(Data for the task Opens)
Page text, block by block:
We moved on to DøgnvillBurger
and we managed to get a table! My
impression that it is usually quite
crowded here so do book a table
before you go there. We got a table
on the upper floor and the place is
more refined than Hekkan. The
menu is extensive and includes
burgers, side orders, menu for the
(Data for the task Closes)
(Data for the task Opens)
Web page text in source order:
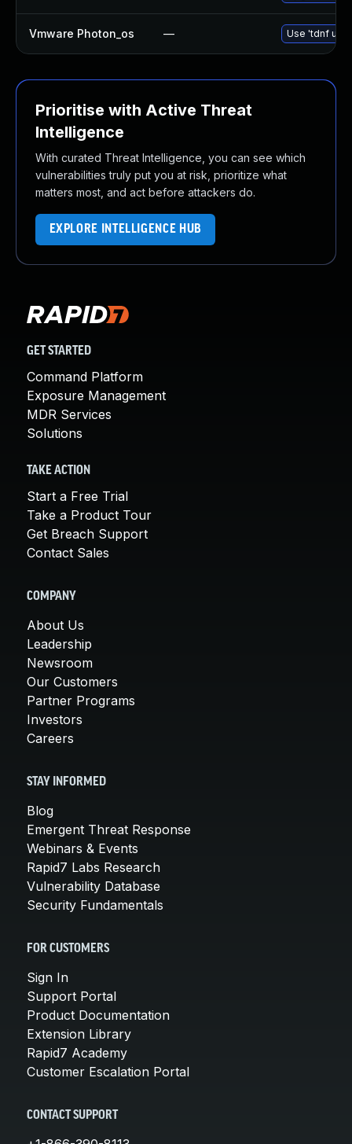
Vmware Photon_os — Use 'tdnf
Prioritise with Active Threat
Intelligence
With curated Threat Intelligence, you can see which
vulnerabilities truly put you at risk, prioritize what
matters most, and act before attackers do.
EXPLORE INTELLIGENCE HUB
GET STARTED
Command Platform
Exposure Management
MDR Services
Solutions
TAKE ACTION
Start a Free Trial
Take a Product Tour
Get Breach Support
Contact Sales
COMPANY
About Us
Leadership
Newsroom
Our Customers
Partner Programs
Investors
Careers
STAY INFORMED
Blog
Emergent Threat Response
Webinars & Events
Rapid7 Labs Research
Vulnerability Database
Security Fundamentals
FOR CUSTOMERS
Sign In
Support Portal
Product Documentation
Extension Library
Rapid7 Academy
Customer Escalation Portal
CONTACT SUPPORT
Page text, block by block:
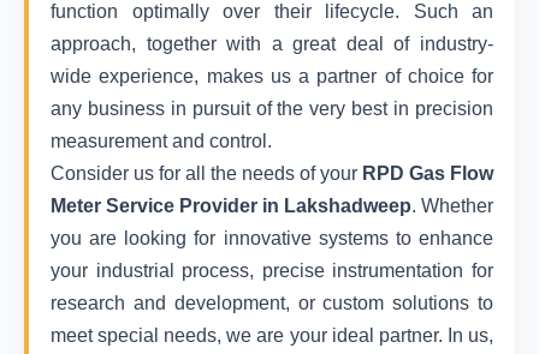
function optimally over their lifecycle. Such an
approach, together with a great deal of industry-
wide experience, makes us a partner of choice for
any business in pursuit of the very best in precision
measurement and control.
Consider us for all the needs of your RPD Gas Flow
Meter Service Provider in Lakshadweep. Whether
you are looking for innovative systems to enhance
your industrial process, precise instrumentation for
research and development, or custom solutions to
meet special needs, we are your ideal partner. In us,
(Data for the task Closes)
* Exercise details: Nothing but a number should be given: the count of lines in the entries that contain the word "table".

* Task answer: 3